Muestra la heterogeneidad se produjo dentro de las cohortes sin embargo un patrón focal es evidente en el
BRAF
mut /MSS y un patrón de todo el brazo está presente en el
BRAF
peso /MSS cohorte.
Discusión
Este estudio ha demostrado que
BRAF
cánceres mut /colorrectales MSS predominantemente albergan CNA localizado o selectivo, mientras que el
BRAF
p /SMS cánceres colorrectales tienen toda significativamente más frecuente brazo del cromosoma CNA. Esto se traduce en un mayor porcentaje promedio de genoma afectados por la NIC en
BRAF
peso /SMS en comparación con
BRAF
mut /cánceres del SMS.
cánceres BRAF
peso /SMS muestran un porcentaje igualmente alto del genoma afectados por todo el brazo CNA como un informe previo de una gran serie de diferentes tipos de cáncer, incluyendo CRC [41]. Comparativamente, el
BRAF
mut /MSS cohorte tiene una proporción significativamente menor de sus genomas afectados CIN cubiertos por eventos todo el brazo. En general, estas observaciones permiten identificar un
BRAF
mut /SMS cánceres representan un "patrón de concentración« más de NIC, mientras que
BRAF
peso /cánceres del SMS muestran un patrón 'toda brazo del cromosoma' de NIC.
a través de todas las cohortes, la frecuencia de eliminación CNA superó amplificación de eventos para todo tipo de CNA. Esta diferencia puede reflejar una mayor selección de supresiones, que podría ser la promoción tumoral e implicar mecanismos más simples de adquisición, mientras que las amplificaciones pueden requerir interacciones más complejas con cromosomas homólogos y no homólogas [44].

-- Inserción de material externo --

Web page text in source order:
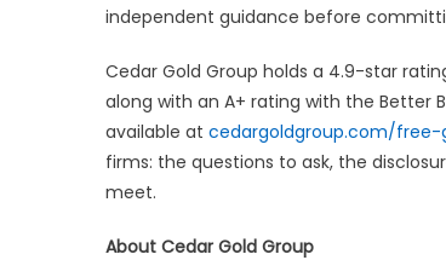
independent guidance before
Cedar Gold Group holds a 4.9-star
along with an A+ rating with the Better
available at cedargoldgroup.com/
firms: the questions to ask, the
meet.
About Cedar Gold Group

brazo del cromosoma entero CNA fueron significativamente más frecuentes en
BRAF
peso /MSS que en
BRAF
mut /cánceres del SMS. brazo del cromosoma entero CNA puede promover la génesis tumoral a través de la ganancia de oncogenes y la pérdida de los supresores de tumores a gran escala [19]. Sin embargo, todo el brazo del cromosoma CIN también está relacionada con la represión del cáncer, donde se produce el reverso de los efectos del cáncer promoviendo, y hay una pérdida superabundante de factores oncogénicos y el aumento de los efectos supresores tumorales [19]. Además, el aumento de número de copias de cromosoma puede conducir a la producción excesiva de proteínas que puede poner un mayor estrés metabólico sobre la célula de cáncer y en última instancia, reducir su tasa de crecimiento y la proliferación [19] celular, [45], [46], [47]. Si la propensión de todo el brazo CNA puede estar contribuyendo a la naturaleza menos adverso de los cánceres BRAFwt /SMS en comparación con los cánceres BRAFmut /SMS a través de los mecanismos descritos anteriormente, puede justificar una mayor investigación.
La agresiva
BRAF
cánceres mut /SMS tuvieron una tasa significativamente mayor de CNA focal a través de sus genomas. Ha habido informes anteriores de principios en comparación con los cánceres de etapa tardía que albergan entera más el brazo en comparación con el CNA focal [48], en los que se encuentran en estadio I cáncer de mama tener brazo del cromosoma entero más frecuentes CNA en comparación con la fase II /III de cáncer de mama que tenían más pequeña , los eventos más complejos [49]. Por otra parte, un resultado clínico perjudicial en el melanoma se ha asociado con una mayor frecuencia de CNAS focal en comparación con eventos brazo cromosómico enteros [50]. Potencialmente estos complejos, eventos sub-cromosómicas pueden estar facilitando la progresión del cáncer al focalizar específicamente principales impulsores de la génesis tumoral
.
Existen diferentes mecanismos relacionados con el origen de todo el cromosoma o CNA focal. Se ha informado de que comúnmente implica CIN cromosomas enteros se debe a errores relativos a la segregación de cromosomas durante la mitosis [19], [51]. Figura S2. Tabla S1. Tabla S2. Tabla S4.